Extracted records:
....

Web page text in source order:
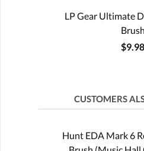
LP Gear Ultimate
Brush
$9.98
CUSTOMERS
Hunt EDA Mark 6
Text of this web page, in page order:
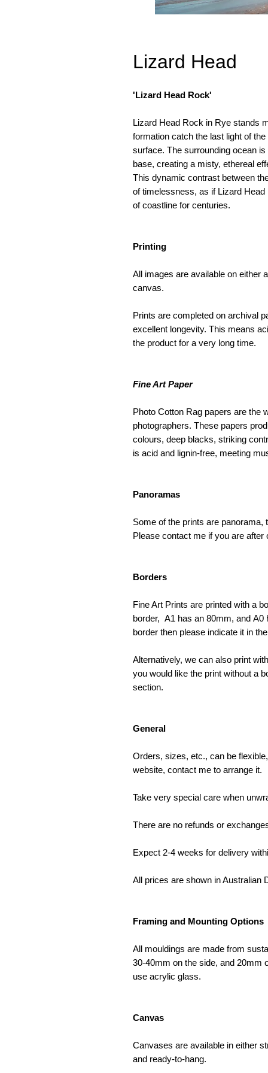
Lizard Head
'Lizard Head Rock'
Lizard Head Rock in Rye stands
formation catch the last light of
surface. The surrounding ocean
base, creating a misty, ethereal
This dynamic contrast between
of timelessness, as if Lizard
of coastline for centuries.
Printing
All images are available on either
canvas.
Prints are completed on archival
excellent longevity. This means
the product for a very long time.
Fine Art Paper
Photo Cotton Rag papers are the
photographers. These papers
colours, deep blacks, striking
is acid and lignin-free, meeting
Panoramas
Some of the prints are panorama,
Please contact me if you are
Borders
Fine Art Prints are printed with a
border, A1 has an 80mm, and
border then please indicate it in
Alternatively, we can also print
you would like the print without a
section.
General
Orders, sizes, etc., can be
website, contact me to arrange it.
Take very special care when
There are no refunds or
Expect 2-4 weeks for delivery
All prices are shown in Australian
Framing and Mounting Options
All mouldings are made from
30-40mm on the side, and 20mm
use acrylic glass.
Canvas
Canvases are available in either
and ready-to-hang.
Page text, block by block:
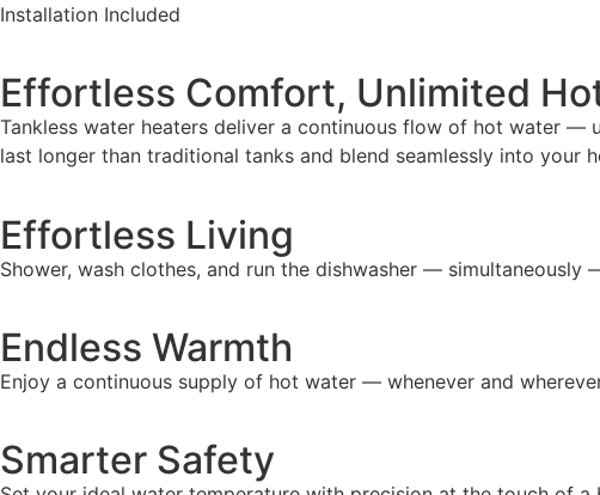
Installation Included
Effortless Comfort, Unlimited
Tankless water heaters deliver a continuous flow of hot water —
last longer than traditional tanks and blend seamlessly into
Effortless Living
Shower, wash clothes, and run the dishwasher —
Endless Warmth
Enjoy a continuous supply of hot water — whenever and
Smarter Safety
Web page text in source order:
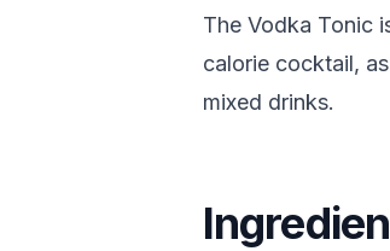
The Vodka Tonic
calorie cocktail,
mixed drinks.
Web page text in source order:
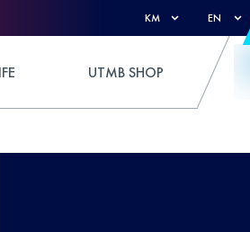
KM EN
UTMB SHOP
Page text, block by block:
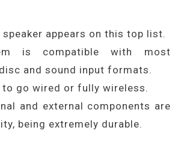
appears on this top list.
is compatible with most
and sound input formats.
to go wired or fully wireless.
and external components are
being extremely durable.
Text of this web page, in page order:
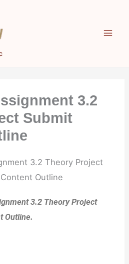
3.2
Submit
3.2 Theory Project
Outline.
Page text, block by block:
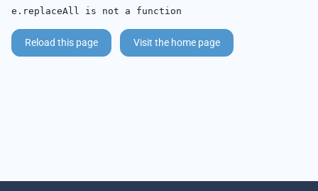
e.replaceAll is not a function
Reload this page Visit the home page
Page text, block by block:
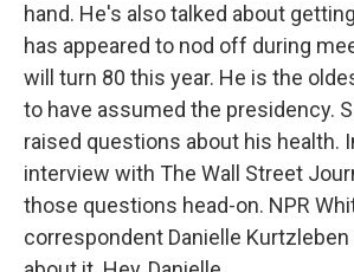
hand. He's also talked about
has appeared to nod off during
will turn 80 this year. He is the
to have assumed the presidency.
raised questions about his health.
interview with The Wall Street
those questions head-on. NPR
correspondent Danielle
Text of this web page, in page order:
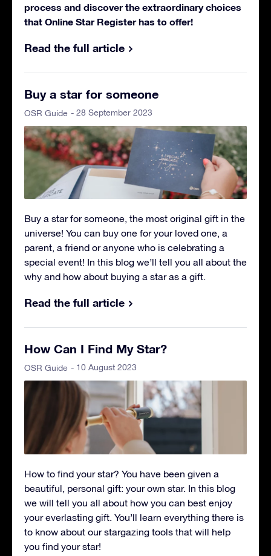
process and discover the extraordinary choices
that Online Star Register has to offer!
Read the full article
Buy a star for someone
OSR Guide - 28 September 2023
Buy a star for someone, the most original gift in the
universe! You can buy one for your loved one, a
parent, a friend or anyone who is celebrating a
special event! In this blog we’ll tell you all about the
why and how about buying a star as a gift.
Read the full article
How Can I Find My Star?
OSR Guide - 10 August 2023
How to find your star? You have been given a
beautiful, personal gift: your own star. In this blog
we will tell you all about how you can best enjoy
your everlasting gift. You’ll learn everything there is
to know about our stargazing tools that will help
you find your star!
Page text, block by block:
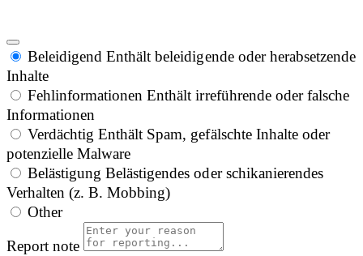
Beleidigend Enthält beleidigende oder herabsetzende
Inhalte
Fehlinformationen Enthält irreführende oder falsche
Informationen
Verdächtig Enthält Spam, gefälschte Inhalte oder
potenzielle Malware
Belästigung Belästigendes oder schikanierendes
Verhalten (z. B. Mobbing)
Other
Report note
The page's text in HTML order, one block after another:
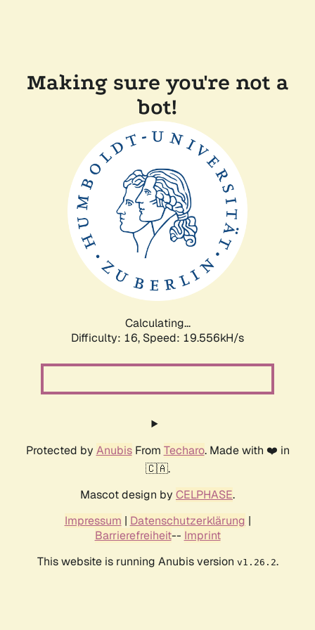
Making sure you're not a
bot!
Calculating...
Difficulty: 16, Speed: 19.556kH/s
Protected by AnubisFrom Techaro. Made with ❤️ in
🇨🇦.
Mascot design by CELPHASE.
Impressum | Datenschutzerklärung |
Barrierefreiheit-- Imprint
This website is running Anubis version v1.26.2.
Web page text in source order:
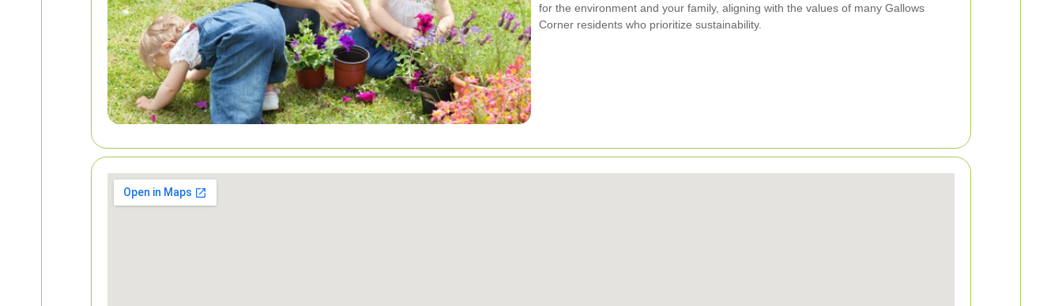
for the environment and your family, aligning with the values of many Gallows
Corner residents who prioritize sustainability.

....

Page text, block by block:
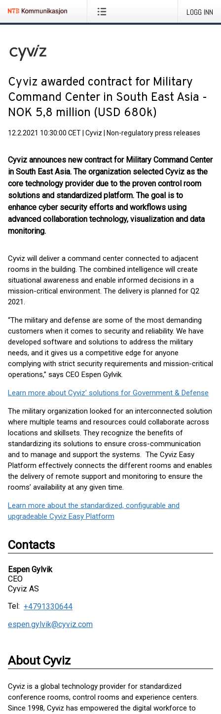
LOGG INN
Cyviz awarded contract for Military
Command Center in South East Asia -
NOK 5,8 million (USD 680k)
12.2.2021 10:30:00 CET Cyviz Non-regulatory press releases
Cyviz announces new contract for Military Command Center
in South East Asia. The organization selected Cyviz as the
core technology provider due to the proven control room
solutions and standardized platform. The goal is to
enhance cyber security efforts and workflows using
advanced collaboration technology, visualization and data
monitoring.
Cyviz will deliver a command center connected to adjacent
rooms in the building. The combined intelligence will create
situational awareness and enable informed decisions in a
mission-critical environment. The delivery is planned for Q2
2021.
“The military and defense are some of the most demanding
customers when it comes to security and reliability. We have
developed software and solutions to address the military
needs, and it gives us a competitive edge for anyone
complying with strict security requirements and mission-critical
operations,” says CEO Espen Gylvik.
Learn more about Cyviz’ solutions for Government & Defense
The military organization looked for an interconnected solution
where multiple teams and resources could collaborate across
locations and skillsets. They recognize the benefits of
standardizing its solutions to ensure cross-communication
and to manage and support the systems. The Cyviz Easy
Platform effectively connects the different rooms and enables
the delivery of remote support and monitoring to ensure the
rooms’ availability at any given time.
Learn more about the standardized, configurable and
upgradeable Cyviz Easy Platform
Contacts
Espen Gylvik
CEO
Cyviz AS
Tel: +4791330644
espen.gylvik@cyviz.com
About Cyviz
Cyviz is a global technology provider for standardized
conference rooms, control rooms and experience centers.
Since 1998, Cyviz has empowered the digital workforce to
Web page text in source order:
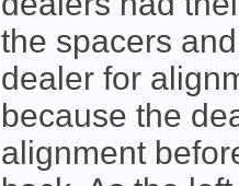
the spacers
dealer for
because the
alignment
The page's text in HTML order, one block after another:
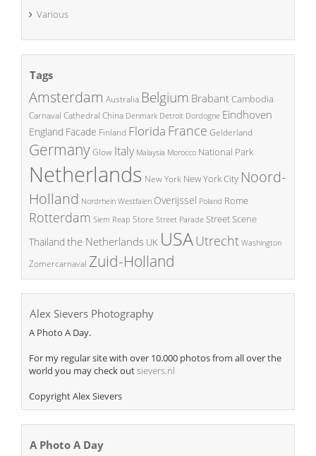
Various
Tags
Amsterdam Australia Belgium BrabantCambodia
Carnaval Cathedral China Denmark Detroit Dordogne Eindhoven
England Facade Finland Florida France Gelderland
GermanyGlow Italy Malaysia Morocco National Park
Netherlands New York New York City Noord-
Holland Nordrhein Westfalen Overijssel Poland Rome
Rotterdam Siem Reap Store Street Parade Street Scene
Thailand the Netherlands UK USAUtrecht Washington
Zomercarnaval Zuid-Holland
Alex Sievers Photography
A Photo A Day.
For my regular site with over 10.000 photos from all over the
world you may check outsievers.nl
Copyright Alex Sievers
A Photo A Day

....

About this exercise: Search the data for the string "support" and copy out every line where it is found.

Task response:
and to manage and support the systems. The Cyviz Easy
the delivery of remote support and monitoring to ensure the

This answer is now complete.